* PROBLEM TO WORK ON: For the entries below, the result should be an exact transcription of the lines from the one with "statistics. Are you thinking about moving to" up to and including the one with "Clayton Homes for Sale (758)", and only those.

(Collected data entries)
※ ※ ※
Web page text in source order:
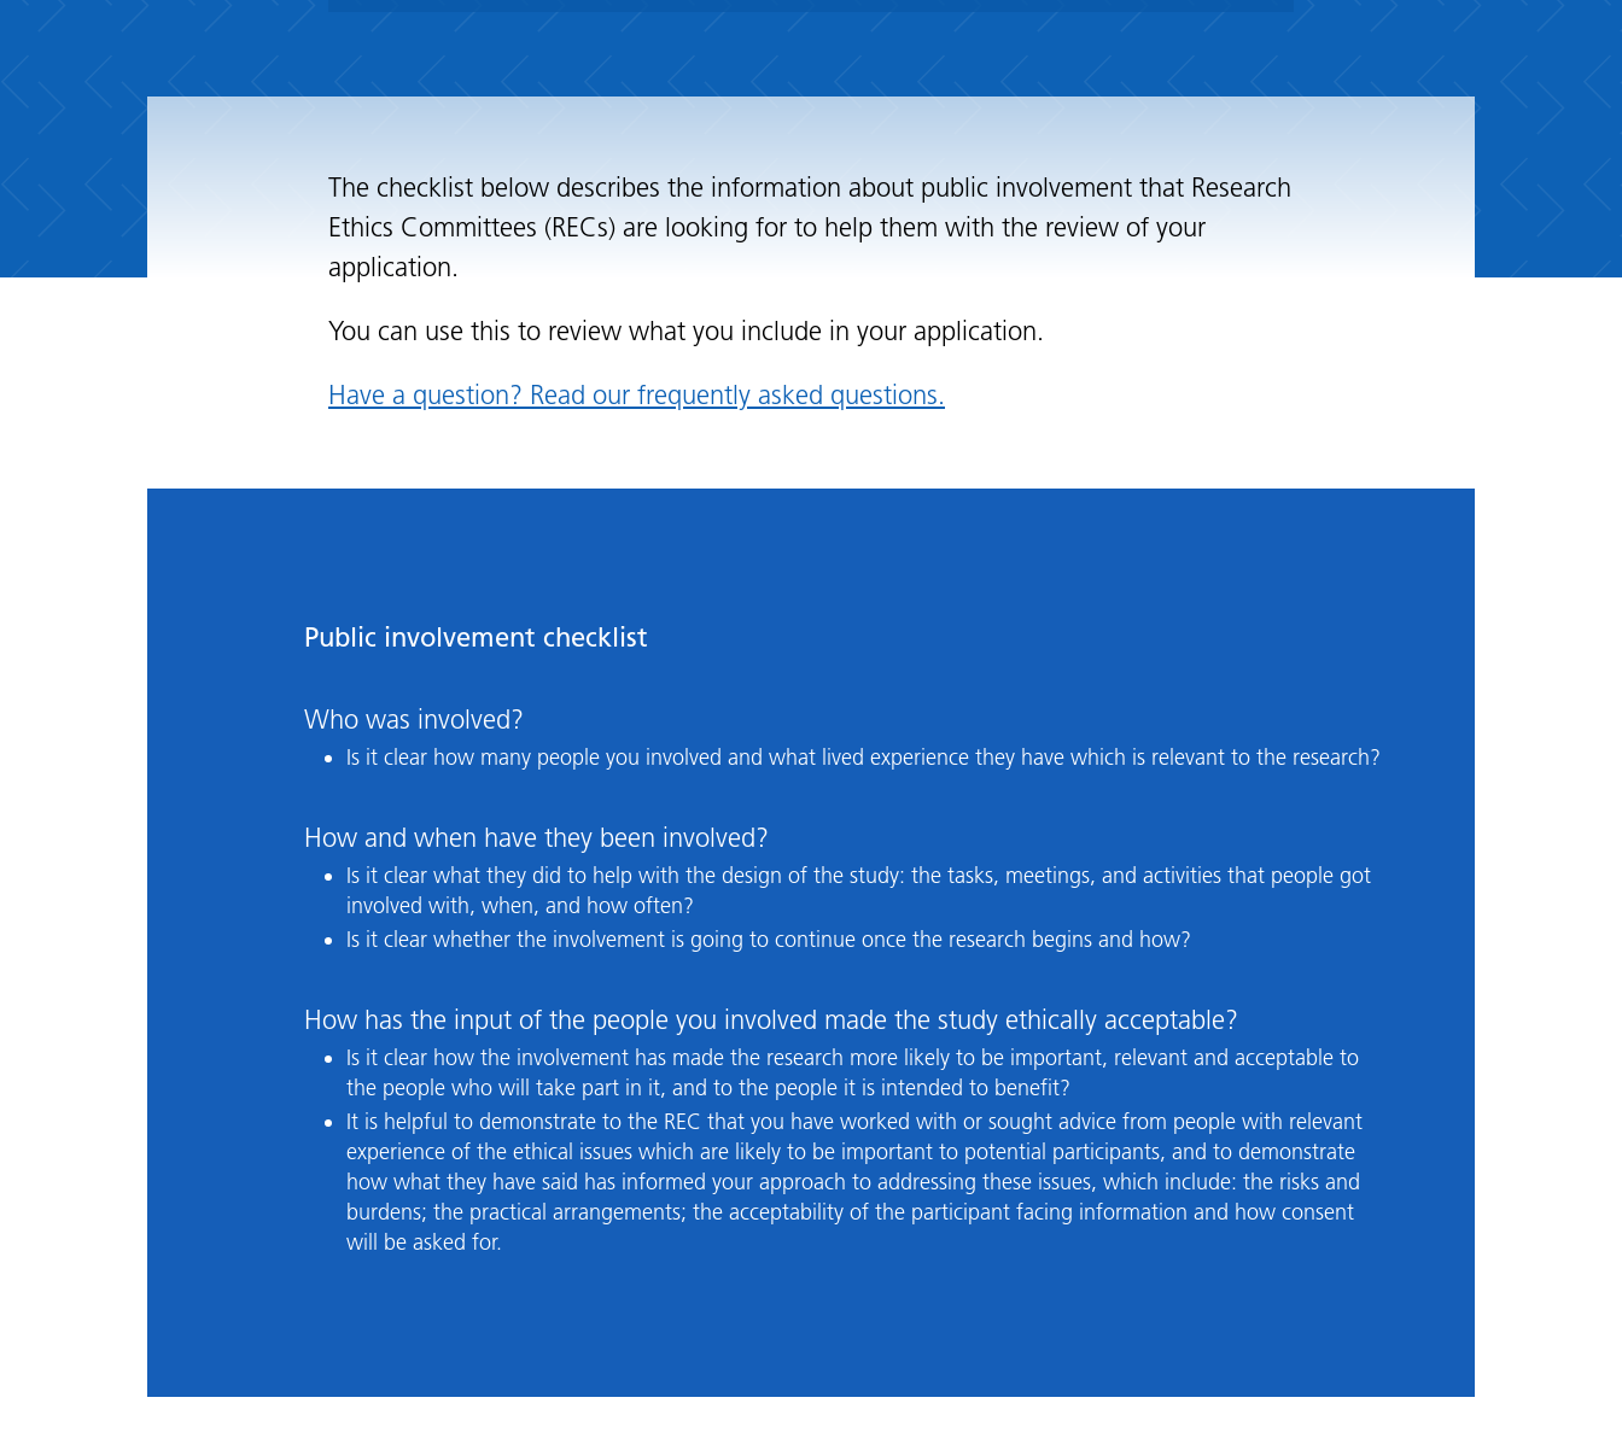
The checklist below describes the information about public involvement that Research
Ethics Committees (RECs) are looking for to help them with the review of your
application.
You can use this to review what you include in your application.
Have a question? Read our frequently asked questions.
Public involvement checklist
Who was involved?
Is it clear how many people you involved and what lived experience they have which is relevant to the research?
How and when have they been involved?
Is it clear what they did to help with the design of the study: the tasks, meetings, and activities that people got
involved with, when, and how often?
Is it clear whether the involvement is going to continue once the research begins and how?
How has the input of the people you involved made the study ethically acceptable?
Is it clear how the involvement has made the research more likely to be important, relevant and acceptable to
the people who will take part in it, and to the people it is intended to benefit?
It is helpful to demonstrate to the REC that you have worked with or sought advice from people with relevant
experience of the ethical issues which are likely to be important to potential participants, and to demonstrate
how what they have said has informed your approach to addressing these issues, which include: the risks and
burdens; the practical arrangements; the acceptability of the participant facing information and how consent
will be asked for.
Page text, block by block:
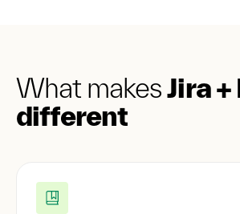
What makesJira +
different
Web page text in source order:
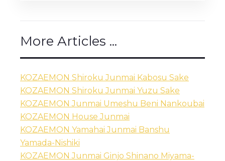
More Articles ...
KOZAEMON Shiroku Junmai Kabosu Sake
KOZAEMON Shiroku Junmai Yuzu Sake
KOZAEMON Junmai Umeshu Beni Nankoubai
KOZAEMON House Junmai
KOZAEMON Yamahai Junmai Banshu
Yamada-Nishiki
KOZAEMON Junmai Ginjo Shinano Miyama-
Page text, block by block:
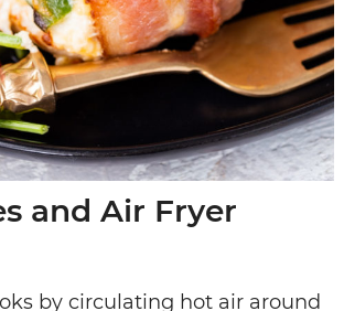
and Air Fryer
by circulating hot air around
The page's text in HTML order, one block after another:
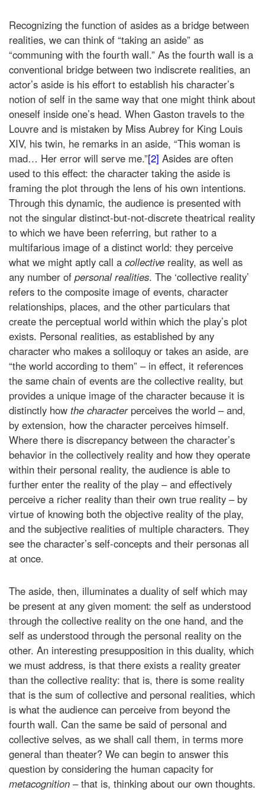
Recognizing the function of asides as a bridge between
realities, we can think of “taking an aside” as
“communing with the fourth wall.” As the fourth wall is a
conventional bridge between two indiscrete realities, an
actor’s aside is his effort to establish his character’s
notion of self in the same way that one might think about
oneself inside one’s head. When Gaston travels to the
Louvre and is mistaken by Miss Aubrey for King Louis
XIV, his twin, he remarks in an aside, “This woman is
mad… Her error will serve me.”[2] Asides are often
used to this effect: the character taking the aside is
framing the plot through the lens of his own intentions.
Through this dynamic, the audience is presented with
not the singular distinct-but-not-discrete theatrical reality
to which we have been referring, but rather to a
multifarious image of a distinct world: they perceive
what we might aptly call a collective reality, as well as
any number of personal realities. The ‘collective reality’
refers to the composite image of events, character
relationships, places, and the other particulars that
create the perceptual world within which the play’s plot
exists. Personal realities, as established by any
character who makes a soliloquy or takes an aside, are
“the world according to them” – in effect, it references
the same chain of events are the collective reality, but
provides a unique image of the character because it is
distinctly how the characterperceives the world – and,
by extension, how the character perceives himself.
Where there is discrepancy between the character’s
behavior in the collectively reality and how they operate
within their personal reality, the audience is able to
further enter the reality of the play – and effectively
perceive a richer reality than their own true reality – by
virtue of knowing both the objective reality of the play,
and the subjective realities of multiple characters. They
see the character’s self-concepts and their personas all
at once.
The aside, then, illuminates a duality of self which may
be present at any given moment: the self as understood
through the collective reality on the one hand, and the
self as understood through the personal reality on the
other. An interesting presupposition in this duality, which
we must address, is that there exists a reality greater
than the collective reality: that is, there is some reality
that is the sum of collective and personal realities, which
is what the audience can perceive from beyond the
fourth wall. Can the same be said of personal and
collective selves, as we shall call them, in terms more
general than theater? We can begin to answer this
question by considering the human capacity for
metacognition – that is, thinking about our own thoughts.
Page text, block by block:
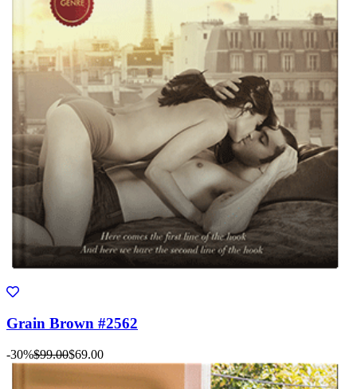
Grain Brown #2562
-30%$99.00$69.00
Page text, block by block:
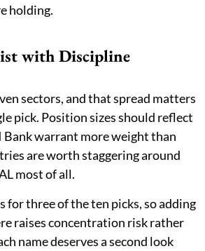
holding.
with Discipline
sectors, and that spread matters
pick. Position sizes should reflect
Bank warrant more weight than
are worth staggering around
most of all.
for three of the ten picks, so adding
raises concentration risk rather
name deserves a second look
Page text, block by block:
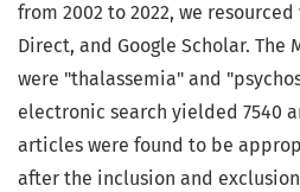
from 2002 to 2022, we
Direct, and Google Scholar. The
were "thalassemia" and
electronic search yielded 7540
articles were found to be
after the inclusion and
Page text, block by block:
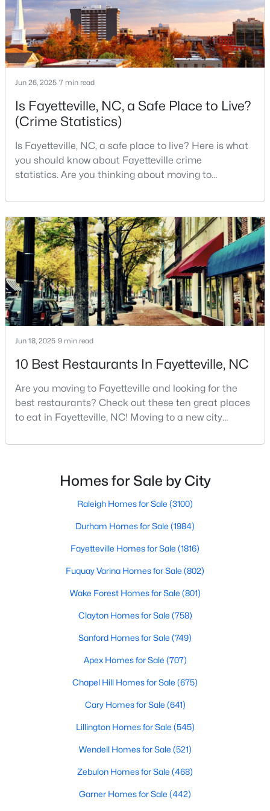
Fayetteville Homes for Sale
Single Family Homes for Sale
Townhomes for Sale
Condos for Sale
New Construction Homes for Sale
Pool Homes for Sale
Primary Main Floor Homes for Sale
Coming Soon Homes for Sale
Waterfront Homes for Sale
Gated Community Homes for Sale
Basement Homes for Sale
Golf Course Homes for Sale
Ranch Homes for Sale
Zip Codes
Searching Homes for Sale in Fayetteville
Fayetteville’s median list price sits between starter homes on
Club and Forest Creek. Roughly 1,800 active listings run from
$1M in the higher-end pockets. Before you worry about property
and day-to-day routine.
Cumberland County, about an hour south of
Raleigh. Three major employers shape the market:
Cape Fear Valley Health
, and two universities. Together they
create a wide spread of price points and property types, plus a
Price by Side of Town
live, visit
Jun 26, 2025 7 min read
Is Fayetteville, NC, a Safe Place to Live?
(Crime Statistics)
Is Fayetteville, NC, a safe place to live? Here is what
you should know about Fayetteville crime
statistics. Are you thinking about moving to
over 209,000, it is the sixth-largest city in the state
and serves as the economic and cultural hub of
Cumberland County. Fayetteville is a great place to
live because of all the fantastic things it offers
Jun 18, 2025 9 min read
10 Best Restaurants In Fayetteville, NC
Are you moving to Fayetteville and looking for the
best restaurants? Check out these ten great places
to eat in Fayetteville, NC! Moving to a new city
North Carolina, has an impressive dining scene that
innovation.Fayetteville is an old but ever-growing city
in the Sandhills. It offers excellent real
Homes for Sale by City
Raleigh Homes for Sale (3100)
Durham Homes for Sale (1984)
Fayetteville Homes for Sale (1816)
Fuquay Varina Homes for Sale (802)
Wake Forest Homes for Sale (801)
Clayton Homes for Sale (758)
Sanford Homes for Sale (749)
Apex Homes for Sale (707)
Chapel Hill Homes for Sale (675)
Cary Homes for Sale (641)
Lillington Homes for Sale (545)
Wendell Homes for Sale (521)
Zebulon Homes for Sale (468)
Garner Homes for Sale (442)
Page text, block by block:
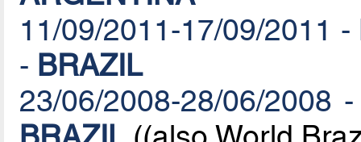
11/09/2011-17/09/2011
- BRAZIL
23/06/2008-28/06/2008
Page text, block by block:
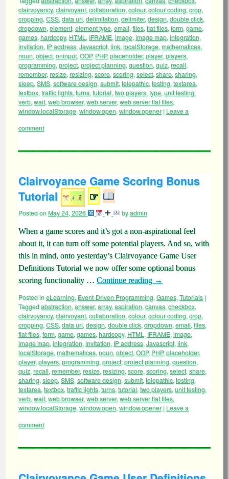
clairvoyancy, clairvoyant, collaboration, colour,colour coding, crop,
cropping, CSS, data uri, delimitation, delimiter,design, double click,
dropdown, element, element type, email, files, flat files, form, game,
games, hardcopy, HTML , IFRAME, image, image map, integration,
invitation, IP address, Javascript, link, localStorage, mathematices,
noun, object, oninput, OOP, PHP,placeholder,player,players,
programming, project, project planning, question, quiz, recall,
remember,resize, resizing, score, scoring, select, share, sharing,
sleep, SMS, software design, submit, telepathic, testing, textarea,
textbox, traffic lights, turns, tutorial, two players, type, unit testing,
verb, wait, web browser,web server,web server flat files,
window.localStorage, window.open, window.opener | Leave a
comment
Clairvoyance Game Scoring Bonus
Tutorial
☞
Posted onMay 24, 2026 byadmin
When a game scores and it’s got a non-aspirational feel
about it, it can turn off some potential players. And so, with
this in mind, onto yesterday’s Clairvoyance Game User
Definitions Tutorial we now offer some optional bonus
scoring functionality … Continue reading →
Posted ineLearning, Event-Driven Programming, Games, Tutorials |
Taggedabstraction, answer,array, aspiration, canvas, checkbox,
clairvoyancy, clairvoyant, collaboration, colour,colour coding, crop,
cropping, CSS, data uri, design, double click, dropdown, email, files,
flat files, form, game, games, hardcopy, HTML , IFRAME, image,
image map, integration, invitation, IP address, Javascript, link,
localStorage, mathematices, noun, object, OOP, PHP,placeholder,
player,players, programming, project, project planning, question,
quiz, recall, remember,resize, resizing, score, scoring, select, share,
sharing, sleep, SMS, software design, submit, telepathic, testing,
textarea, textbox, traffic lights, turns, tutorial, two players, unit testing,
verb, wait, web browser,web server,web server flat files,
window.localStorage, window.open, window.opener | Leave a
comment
※ ※ ※
* RESPONSE FOR THIS EXERCISE:
statistics. Are you thinking about moving to
over 209,000, it is the sixth-largest city in the state
and serves as the economic and cultural hub of
Cumberland County. Fayetteville is a great place to
live because of all the fantastic things it offers
Jun 18, 2025 9 min read
10 Best Restaurants In Fayetteville, NC
Are you moving to Fayetteville and looking for the
best restaurants? Check out these ten great places
to eat in Fayetteville, NC! Moving to a new city
North Carolina, has an impressive dining scene that
innovation.Fayetteville is an old but ever-growing city
in the Sandhills. It offers excellent real
Homes for Sale by City
Raleigh Homes for Sale (3100)
Durham Homes for Sale (1984)
Fayetteville Homes for Sale (1816)
Fuquay Varina Homes for Sale (802)
Wake Forest Homes for Sale (801)
Clayton Homes for Sale (758)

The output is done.